Most Common Adverse Effects:
Orally: Fishy body odor. At high doses of at least 9 grams daily, choline has been reported to cause diarrhea, nausea, salivation, sweating, and vomiting.

Cardiovascular ...Orally, doses of choline greater than 7. 5 grams daily may cause low blood pressure (94648).

Gastrointestinal ...Orally, large doses of choline can cause nausea, vomiting, salivation, and anorexia (42275,91231). Gastrointestinal discomfort has reportedly occurred with doses of 9 grams daily, while gastroenteritis has reportedly occurred with doses of 32 grams daily (42291,42310). Doses of lecithin 100 grams standardized to 3.5% choline have reportedly caused diarrhea and fecal incontinence (42312).

Genitourinary ...Orally, large doses of choline greater than 9 grams daily have been reported to cause urinary incontinence (42291).

Neurologic/CNS ...Orally, high intake of choline may cause sweating due to peripheral cholinergic effects (42275).

Oncologic ...In one population study, consuming large amounts of choline was associated with an increased risk of colorectal cancer in females, even after adjusting for red meat intake (14845).

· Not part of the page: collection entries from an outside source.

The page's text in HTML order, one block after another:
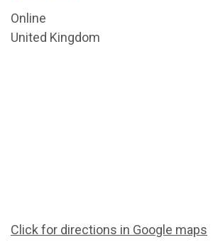
Online
United Kingdom
Click for directions in Google maps
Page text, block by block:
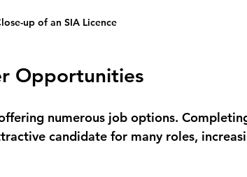
up of an SIA Licence
Opportunities
numerous job options.
candidate for many roles,
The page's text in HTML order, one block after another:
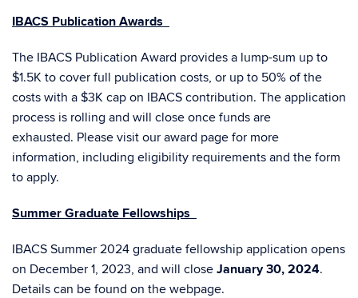
IBACS Publication Awards
The IBACS Publication Award provides a lump-sum up to
$1.5K to cover full publication costs, or up to 50% of the
costs with a $3K cap on IBACS contribution. The application
process is rolling and will close once funds are
exhausted. Please visit our award page for more
information, including eligibility requirements and the form
to apply.
Summer Graduate Fellowships
IBACS Summer 2024 graduate fellowship application opens
on December 1, 2023, and will close January 30, 2024.
Details can be found on the webpage.

However, more research is needed to confirm this finding.

Psychiatric ...Orally, large doses of choline (9 grams daily) have been associated with onset of depression in patients taking neuroleptics. Further research is needed to clarify this finding (42270).

Other ...Orally, choline intake may cause a fishy body odor due to intestinal metabolism of choline to trimethylamine (42285,42275,42310,92111,92112).

(Read more about CHOLINE)

General ...Orally and topically, cocoa is generally well tolerated.
Most Common Adverse Effects:
Orally: Borborygmi, constipation, diuresis, gastrointestinal discomfort, headaches, and nausea.
Serious Adverse Effects (Rare):
Orally: Tachycardia.

Cardiovascular ...Some cases of increased heart rate have been reported with oral cocoa use (13161,42132).

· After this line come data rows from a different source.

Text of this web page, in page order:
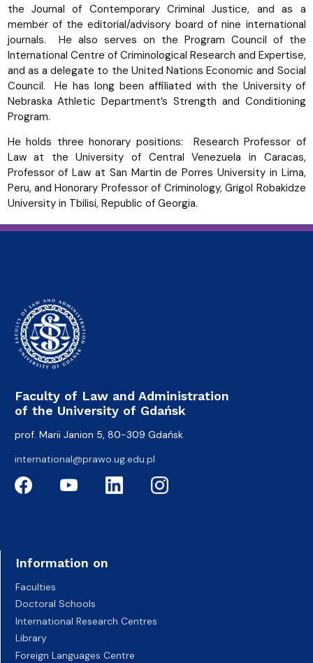
the Journal of Contemporary Criminal Justice, and as a
member of the editorial/advisory board of nine international
journals. He also serves on the Program Council of the
International Centre of Criminological Research and Expertise,
and as a delegate to the United Nations Economic and Social
Council. He has long been affiliated with the University of
Nebraska Athletic Department’s Strength and Conditioning
Program.
He holds three honorary positions: Research Professor of
Law at the University of Central Venezuela in Caracas,
Professor of Law at San Martin de Porres University in Lima,
Peru, and Honorary Professor of Criminology, Grigol Robakidze
University in Tbilisi, Republic of Georgia.
Faculty of Law and Administration
of the University of Gdańsk
prof. Marii Janion 5, 80-309 Gdańsk
international@prawo.ug.edu.pl
Information on
Faculties
Doctoral Schools
International Research Centres
Library
Foreign Languages Centre

Dermatologic ...In some cases, when taken orally, cocoa can cause allergic skin reactions (13161). Topically, cocoa butter has occasionally caused a rash. In animals, it has been shown to block pores and cause acne; however, this has not been found in humans (11).

Gastrointestinal ...In human trials, chocolate consumption was associated with a higher incidence of flatulence, irritable bowel syndrome, upset stomach, gastric upset, borborygmi (a gurgling noise made by fluid or gas in the intestines), bloating, nausea, vomiting, and constipation or obstipation (41986,42221,41921,1374,42220,1373,42099,42097,42156,42123,18229,42169,42111). Chocolate consumption has been implicated as a provoking factor in gastroesophageal reflux disease (GERD) (41974,42005,41946,1374). Unpalatability has been reported (42079,42169). Consumption of chocolate and other sweet foods may lead to increased dental caries (42129,42030).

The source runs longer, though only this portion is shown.